Politik
Birlikte – Zusammenstehen
Gegen faschistischen Terror
»Im Extremfall gerinnt die Angst vor dem Fremden zu Gewalt und Terror.« (Kai Pfundt in einem Kommentar zum »Birlikte«-Festival in der Kölnischen Rundschau am Tage nach der Veranstaltung)
Gerinnung? Haben wir es bei faschistischem Terror des NSU mit einem unaufhaltsamen natürlichen Gerinnungsprozess zu tun oder kann er gestoppt, gehemmt oder gar gefördert werden? In welcher Weise Verfassungsschutzämter bei der Organisierung des rechten Terrors behilflich waren und die Terroristen vor dem Zugriff der Polizei geschützt haben – diese Fragen wurden im Untersuchungsausschuss des Bundestags zum NSU gestellt, aber unzulänglich beantwortet. Warum sind ganze Konvolute von Akten auf Anweisung geschreddert worden? Warum können die Anleiter von V-Leuten nicht befragt werden? Diese Fragen werden immer drängender gestellt. Auch zu Pfingsten auf der Keupstraße.
Die Rechtsanwälte der Nebenkläger im Münchner NSU-Prozess sind bemüht, den ganzen Umfang der Taten zu ermitteln, die Beschränkung der Anklage auf einen kleinen Kreis von Tätern zu durchbrechen. In einigen Landtagen werden gegenwärtig neue Untersuchungsausschüsse eingerichtet, die sich mit den Taten und Unterlassungen ihrer Landesämter für Verfassungsschutz befassen werden. Da sind viele Fragen zu klären.
Aber es gibt weitere: Am 9. Juni 2004 explodierte um 15.56 Uhr in der Keupstraße die Bombe. Um 17.09 Uhr meldete das LKA an das Düsseldorfer Innenministerium: Der Anschlag sei als »terroristische Gewaltkriminalität« einzustufen. Aber kurz vor 18.00 Uhr berichtet dpa das Gegenteil. Schon der zweite Satz behauptet: Es gebe »derzeit keine Anzeichen für einen terroristischen Hintergrund«.
Nachdem nämlich um 17.25 Uhr das Lagezentrum NRW-Innenminister Fritz Behrens erreicht hatte, wies das Innenministerium das Landeskriminalamt nur 11 Minuten später, um 17.36 Uhr, an, aus dem Schriftverkehr den Begriff »terroristischer Anschlag« zu streichen.

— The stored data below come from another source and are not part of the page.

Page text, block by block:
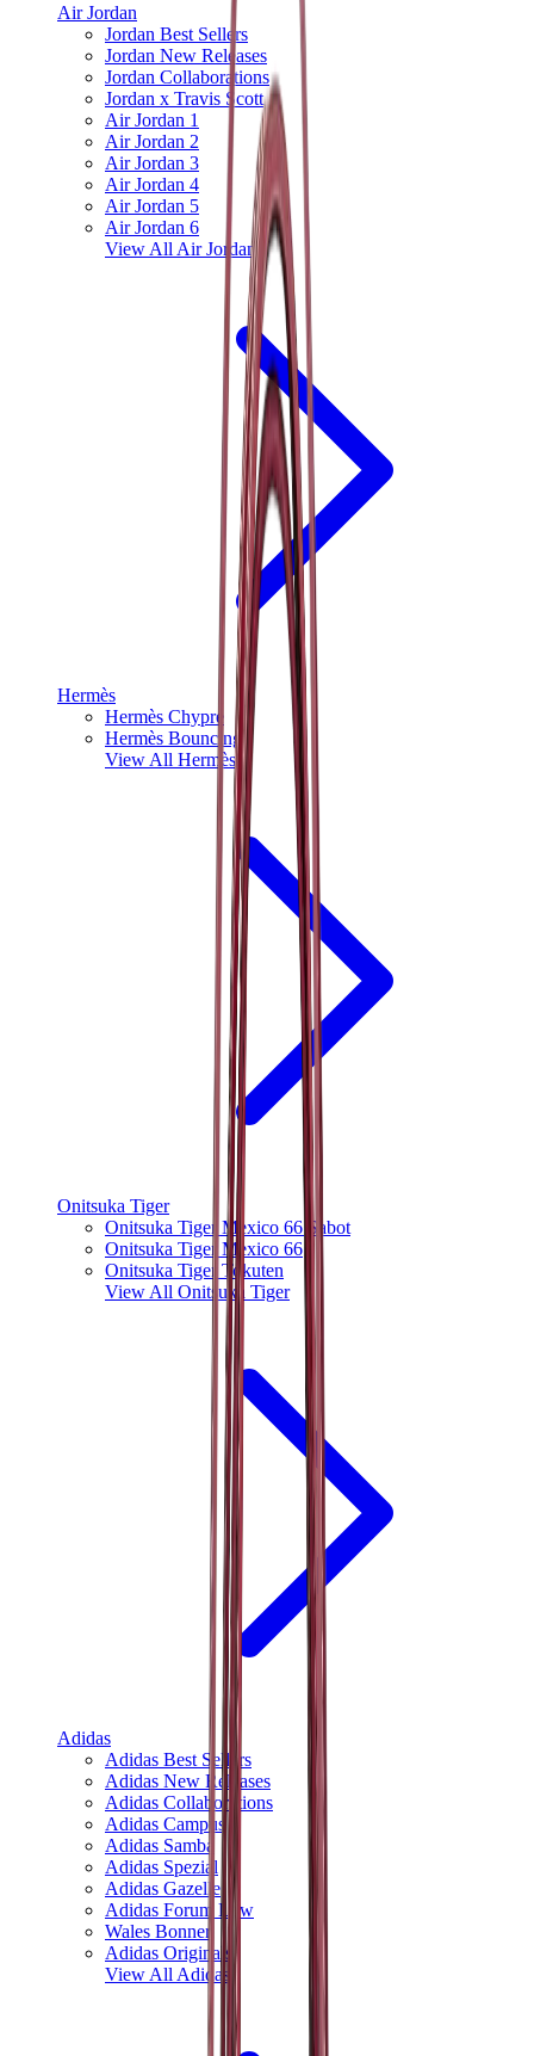
Air Jordan
Jordan Best Sellers
Jordan New Releases
Jordan Collaborations
Jordan x Travis Scott
Air Jordan 1
Air Jordan 2
Air Jordan 3
Air Jordan 4
Air Jordan 5
Air Jordan 6
View All Air Jordan
Hermès
Hermès Chypre
Hermès Bouncing
View All Hermès
Onitsuka Tiger
Onitsuka Tiger Mexico 66 Sabot
Onitsuka Tiger Mexico 66
Onitsuka Tiger Tokuten
View All Onitsuka Tiger
Adidas
Adidas Best Sellers
Adidas New Releases
Adidas Collaborations
Adidas Campus
Adidas Samba
Adidas Spezial
Adidas Gazelle
Adidas Forum Low
Wales Bonner
Adidas Originals
View All Adidas
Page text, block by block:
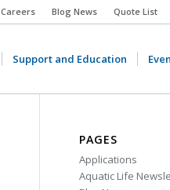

Das war kein Lapsus. Am Folgetag verkündet Bundesinnenminister Otto Schily: »Die Erkenntnisse, die unsere Sicherheitsbehörden bisher gewonnen haben, deuten nicht auf einen terroristischen Hintergrund, sondern auf ein kriminelles Milieu.«
So etwas hat die Qualität einer Anweisung. Die Anschlagsopfer der Keupstraße haben es zu spüren bekommen.
Klaus-Dieter Fritsche, damals Staatssekretär im Bundesinnenministerium, dozierte im Oktober 2012 gegenüber dem NSU-Untersuchungsausschuss des Bundestages, wie Parlament und Medien mit Akten umzugehen hätten und warum der Ausschuss keineswegs alle Dokumente erhalten dürfe. Er beklagte »Durchstechereien« der Presse, warb für das V-Leute-System und begründete seine feste Absicht, Staatsgeheimnisse zu wahren, die sonst die Arbeit der Regierung unterminieren könnten. So ein Mann macht Karriere.
In der gegenwärtigen Bundesregierung übt er das Amt des Geheimdienstkoordinators aus.
Der Fisch stinkt vom Kopf her.
Das Birlikte-Fest zu Pfingsten hat dazu beigetragen, Fremdenangst zu verringern. Aber sollten die bürgerlichen Organisatoren, zu denen auch der STERN gehörte (Gruner & Jahr, zu 75% in Eigentum von Bertelsmann) beabsichtigt haben, die Fragen nach den staatlichen Helfern des NSU und dem helfenden Staat zu vernebeln – und vieles deutet auf eine derartige Absicht – dann sind sie gescheitert. Denn diese Fragen wurden immer wieder und laut gestellt. Es fiel schon das Wort vom »tiefen Staat«.
Insofern dürfte die biblische Apostelgeschichte über das Pfingstwunder (»Da kam plötzlich vom Himmel her ein Brausen, wie wenn ein heftiger Sturm daherfährt, und erfüllte das ganze Haus, in dem sie waren.«) nicht den plötzlichen Abbruch des Festes um 20.15 Uhr beschreiben, sondern den politischen Sturm, der noch zu erwarten ist.